- Exercise instructions
Output the first line below and each one after it, exactly, up to and including the line holding "By Region 10.2. Beverage Caps and". Pictures should not be copied.

- Material for this task

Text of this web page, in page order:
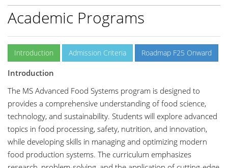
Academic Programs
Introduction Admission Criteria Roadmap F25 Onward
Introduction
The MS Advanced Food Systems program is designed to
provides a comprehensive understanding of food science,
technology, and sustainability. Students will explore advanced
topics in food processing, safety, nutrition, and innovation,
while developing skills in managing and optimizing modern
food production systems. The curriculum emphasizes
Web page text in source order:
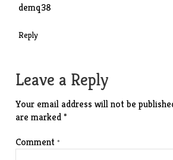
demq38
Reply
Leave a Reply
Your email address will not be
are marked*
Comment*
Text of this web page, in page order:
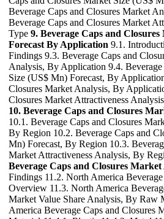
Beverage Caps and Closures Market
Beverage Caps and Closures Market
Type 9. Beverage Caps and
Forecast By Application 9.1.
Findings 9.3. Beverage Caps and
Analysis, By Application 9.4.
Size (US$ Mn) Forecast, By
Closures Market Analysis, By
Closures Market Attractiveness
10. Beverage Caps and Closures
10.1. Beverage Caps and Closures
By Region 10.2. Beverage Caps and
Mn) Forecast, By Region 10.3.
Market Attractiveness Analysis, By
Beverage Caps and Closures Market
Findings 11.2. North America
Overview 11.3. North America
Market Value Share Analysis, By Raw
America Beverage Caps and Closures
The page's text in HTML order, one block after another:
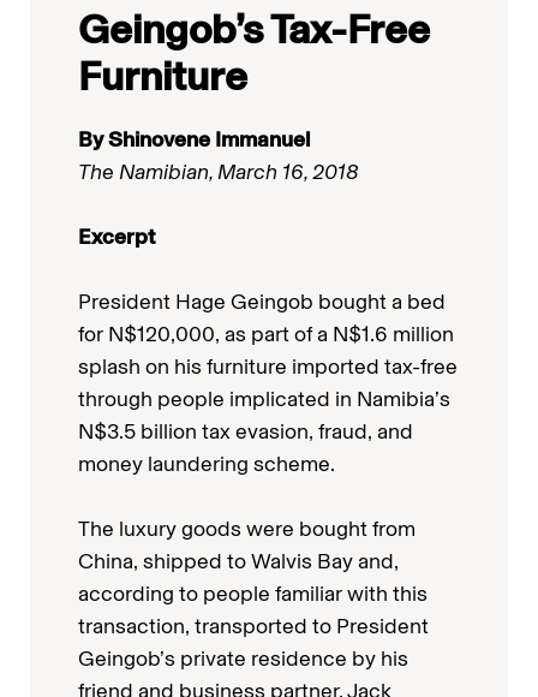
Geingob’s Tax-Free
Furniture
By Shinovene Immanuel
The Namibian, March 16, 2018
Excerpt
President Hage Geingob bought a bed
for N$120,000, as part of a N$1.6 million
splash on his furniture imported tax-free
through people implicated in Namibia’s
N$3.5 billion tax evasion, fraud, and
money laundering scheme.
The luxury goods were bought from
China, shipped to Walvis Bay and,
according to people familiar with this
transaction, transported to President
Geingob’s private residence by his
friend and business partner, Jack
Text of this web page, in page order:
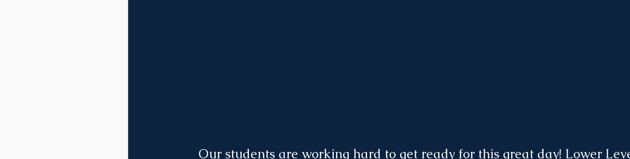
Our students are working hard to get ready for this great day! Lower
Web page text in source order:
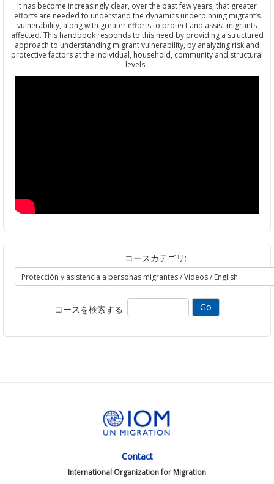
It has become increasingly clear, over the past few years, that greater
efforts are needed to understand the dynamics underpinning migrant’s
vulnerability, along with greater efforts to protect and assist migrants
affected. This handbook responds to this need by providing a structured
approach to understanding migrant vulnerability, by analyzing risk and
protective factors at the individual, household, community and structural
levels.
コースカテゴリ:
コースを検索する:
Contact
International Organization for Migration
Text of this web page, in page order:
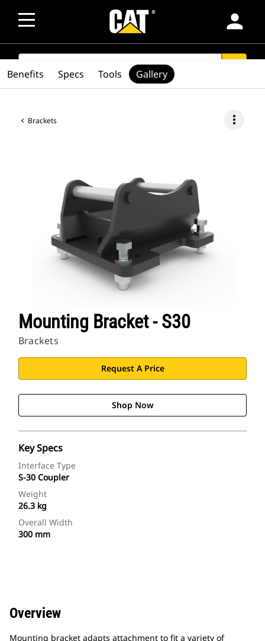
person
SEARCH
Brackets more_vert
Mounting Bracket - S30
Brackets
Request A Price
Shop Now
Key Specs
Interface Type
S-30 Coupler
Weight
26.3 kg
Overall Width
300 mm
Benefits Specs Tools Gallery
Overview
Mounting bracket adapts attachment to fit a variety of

- Answer
Text of this web page, in page order:
Academic Programs
Introduction Admission Criteria Roadmap F25 Onward
Introduction
The MS Advanced Food Systems program is designed to
provides a comprehensive understanding of food science,
technology, and sustainability. Students will explore advanced
topics in food processing, safety, nutrition, and innovation,
while developing skills in managing and optimizing modern
food production systems. The curriculum emphasizes
Web page text in source order:
demq38
Reply
Leave a Reply
Your email address will not be
are marked*
Comment*
Text of this web page, in page order:
Beverage Caps and Closures Market
Beverage Caps and Closures Market
Type 9. Beverage Caps and
Forecast By Application 9.1.
Findings 9.3. Beverage Caps and
Analysis, By Application 9.4.
Size (US$ Mn) Forecast, By
Closures Market Analysis, By
Closures Market Attractiveness
10. Beverage Caps and Closures
10.1. Beverage Caps and Closures
By Region 10.2. Beverage Caps and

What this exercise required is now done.